There's no good news here: economic activity was extremely weak in the first half of 2011
The weak recovery has been even more anemic than we thought. The news today should be that the nation's gross domestic product fell to 1.3%, which would have been the lowest since the recession ended. Instead, however, revisions to prior quarters' GDP darken the bigger picture. The first quarter, in particular, was just a disaster. Its growth rate was revised from a modest 1.9% to just 0.4%.
First, here's the new historical picture via the Bureau of Economic Analysis's revised data:
So 1.3% growth for the second quarter is quite weak in this context. But the first quarter now looks purely awful. Here's how the revision changed things:
The recession looks much deeper, with a 8.9% rate of contraction for the U.S. economy in the fourth quarter of 2008, instead of the 6.8% decline previously thought. The quarter that followed also looks worse than first estimated with a 6.7% contraction, instead of 4.9%.
In the recovery, only the second quarter of 2010 was revised significantly upward, to 3.8% from 1.7%. The biggest downward revision was for the first quarter of this year, as already mentioned. A few quarters were revised down significantly, however.
Compared to the first quarter, the second quarter's 1.3% growth suddenly doesn't look so bad. But it is quite weak, particularly in the context of recovery. Let's break down the quarter's growth into its component parts.
Americans didn't do much to boost growth last quarter. Personal consumption expenditures rose at an annualized rate of just $2.2 billion, which added less than 0.1% to the growth rate. Spending on goods actually fell, but spending on services rose by enough to provide a slightly positive net result. The decline in good was due entirely to fewer auto purchases and less gasoline consumption. In the context of rising gas prices last quarter, this makes perfect sense.

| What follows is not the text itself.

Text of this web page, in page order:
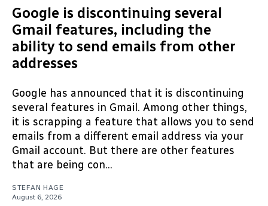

The most help to second quarter growth came from businesses spending more money. Their investment boosted GDP by about 0.9%. In particular, investment in equipment and software rose at an annualized rate of $15.2 billion. Additional inventory growth also helped a little. Firms even invested some money in new structures.
The same can't be said of consumers, however. Residential investment provided virtually no growth to GDP in the second quarter. The housing market investment rose by just $3 billion, on an annualized basis.
Trade also helped to boost growth last quarter. It increased GDP by 0.6%. Both exports and imports rose last quarter, but exports grew much faster than imports. At the annualized rate of $25.7 billion, export growth was the weakest in two years, however.
Finally, government spending cuts continued to make matters worse. Federal government expenditures actually increased modestly at an annualized rate of $5.7 billion, thanks entirely to defense spending and despite a decline in nondefense spending. But state and local government spending fell at the annualized rate of $12.5 billion. Overall, government spending cut GDP growth by about a quarter of a percentage point.
From today's report a few things are clear. First, the recovery is rockier than most economists thought. Few expected such a drastic revision to first quarter growth, and second quarter growth also came in below consensus estimates. In 2011, growth is averaging just 0.8%. That's pitiful in any context, but at a time when the U.S. desperately needs jobs, that level of weak growth clearly won't cut it. And remember, second quarter growth will be significantly revised twice more in as many months. It could very well end up having been even weaker than this report indicates.
Second, Washington needs to fix the current mess they've created with their debt ceiling bickering and focus on the economy. They need to destroy any barriers in the way of businesses eager to grow, like overly burdensome regulation and uncertainty. Although deficit reduction is important, whatever plan is agreed upon needs to be heavily back-loaded so that government cuts and/or higher taxes don't prevent the U.S. from expanding in the near-term.
Third, we'll have to keep an eye on the Federal Reserve in the context of this news. Although its mandate doesn't technically call for it to promote to GDP growth -- just to seek full employment -- central bankers must be concerned about the economy's weakness in 2011. Of course, the Fed might also be a little humble about how much assistance it can really provide. After all, throughout the entire first half of the year, when the U.S. grew at the pathetic pace of 0.8%, its monetary stimulus was in effect. Obviously, it didn't create a strong, vibrant recovery.
At this point, we can mostly hope that the second half of the year is better. Firms and consumers both need to spend more, but the economy seems to be stuck in a rut. As long as unemployment remains high and growth remains low, Americans feel pessimistic about the economy. And as long as firms aren't sensing enough additional demand on the part of consumers, they won't boost spending or hiring. The road out of this trough is going to be a long one.